A business axiom is that we have to spend *10x* more on advertising to create a new customer than we need to spend to keep an existing customer.

A decent quality 30 x 40 canvas (gallery wrap) should cost you about $150. If you're paying significantly less than $150 for a print on canvas (gallery wrap) make sure the 'canvas' is actual canvas (cotton) cloth and isn't actually textured plastic.
At 3x your cost that 30 x 40 canvas should be $450.
IMO, 3x your cost pricing is only sufficient for you to break even - ie - no profit.

I priced by the square inch ($0.50 per sq in) so a 30 x 40 canvas bought from me was $600.


----------



## Vin Le Photography (Mar 21, 2016)

vintagesnaps said:


> It would help to know the going rate for pricing in your area, to me that seems on the low side, but I've priced work for display in a photo gallery or art show. Try American Society of Media Photographers or PPA for resources on pricing etc.
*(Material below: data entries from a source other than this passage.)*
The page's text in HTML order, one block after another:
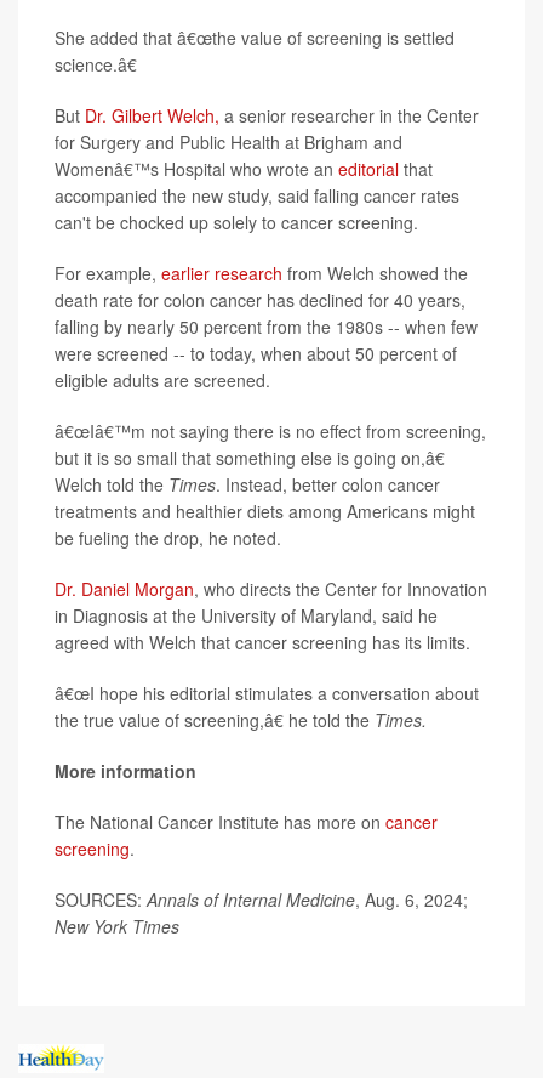
She added that â€œthe value of screening is settled
science.â€
But Dr. Gilbert Welch, a senior researcher in the Center
for Surgery and Public Health at Brigham and
Womenâ€™s Hospital who wrote an editorial that
accompanied the new study, said falling cancer rates
can't be chocked up solely to cancer screening.
For example, earlier research from Welch showed the
death rate for colon cancer has declined for 40 years,
falling by nearly 50 percent from the 1980s -- when few
were screened -- to today, when about 50 percent of
eligible adults are screened.
â€œIâ€™m not saying there is no effect from screening,
but it is so small that something else is going on,â€
Welch told the Times. Instead, better colon cancer
treatments and healthier diets among Americans might
be fueling the drop, he noted.
Dr. Daniel Morgan, who directs the Center for Innovation
in Diagnosis at the University of Maryland, said he
agreed with Welch that cancer screening has its limits.
â€œI hope his editorial stimulates a conversation about
the true value of screening,â€ he told the Times.
More information
The National Cancer Institute has more on cancer
screening.
SOURCES: Annals of Internal Medicine, Aug. 6, 2024;
New York Times

Hmm, I may have to look into that. Would the best way be to contact other photographers around my area? I am just reluctant to do this because they're obviously my competitors and I don't want to be stepping on anybody's toes.


----------



## tirediron (Mar 21, 2016)

Yep, VERY cheap.  I'm at $420 on a 20x30!


----------



## tirediron (Mar 21, 2016)

Vin Le Photography said:


> vintagesnaps said:
> 
> 
> > It would help to know the going rate for pricing in your area, to me that seems on the low side, but I've priced work for display in a photo gallery or art show. Try American Society of Media Photographers or PPA for resources on pricing etc.
> ...


The real question is:  What does it cost you to provide that 20x30 or 30x40 print.


----------



## Vin Le Photography (Mar 21, 2016)

KmH said:


> $338 for a 30 x 40 canvas is IMO dirt cheap.
> ...
> A decent quality 30 x 40 canvas (gallery wrap) should cost you about $150. If you're paying significantly less than $150 for a print on canvas (gallery wrap) make sure the 'canvas' is axctual canvas cloth and isn't actually textured plastic.
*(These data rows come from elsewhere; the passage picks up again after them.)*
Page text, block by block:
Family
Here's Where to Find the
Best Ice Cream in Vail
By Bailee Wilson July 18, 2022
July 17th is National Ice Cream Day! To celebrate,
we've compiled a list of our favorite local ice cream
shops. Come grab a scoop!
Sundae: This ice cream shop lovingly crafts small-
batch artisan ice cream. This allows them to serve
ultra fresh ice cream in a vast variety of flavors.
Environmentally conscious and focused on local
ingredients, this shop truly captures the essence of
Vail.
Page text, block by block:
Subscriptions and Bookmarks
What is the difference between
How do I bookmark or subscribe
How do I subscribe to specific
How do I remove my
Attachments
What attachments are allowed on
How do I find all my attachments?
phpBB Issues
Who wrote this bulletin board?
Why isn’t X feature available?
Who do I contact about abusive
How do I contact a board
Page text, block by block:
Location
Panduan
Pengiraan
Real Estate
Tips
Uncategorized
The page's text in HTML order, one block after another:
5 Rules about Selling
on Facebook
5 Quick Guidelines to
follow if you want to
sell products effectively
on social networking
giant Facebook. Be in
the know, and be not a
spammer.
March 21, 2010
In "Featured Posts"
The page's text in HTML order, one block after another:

Okay, in regards to the price being dirt cheap, that's what I thought, too! I just feel bad now because she wants this so bad, but she can't seem to afford it.

As for my cost, I'm purchasing from CGPro Prints in accordance to the many reviews and testimonials by other professionals. With that, I'm purchasing a 30x40 at $75 before shipping, so I'm a little more than quadrupling the price. Do you have any thoughts on this?


----------



## Vin Le Photography (Mar 21, 2016)

tirediron said:


> Vin Le Photography said:
> 
> 
> > vintagesnaps said:
> ...


I'm purchasing from CGPro prints, so a 20x30 only costs me about $40 and a 30x40 only costs me $75 before shipping.


----------



## tirediron (Mar 21, 2016)

Vin Le Photography said:


> I'm purchasing from CGPro prints, so a 20x30 only costs me about $40 and a 30x40 only costs me $75 before shipping.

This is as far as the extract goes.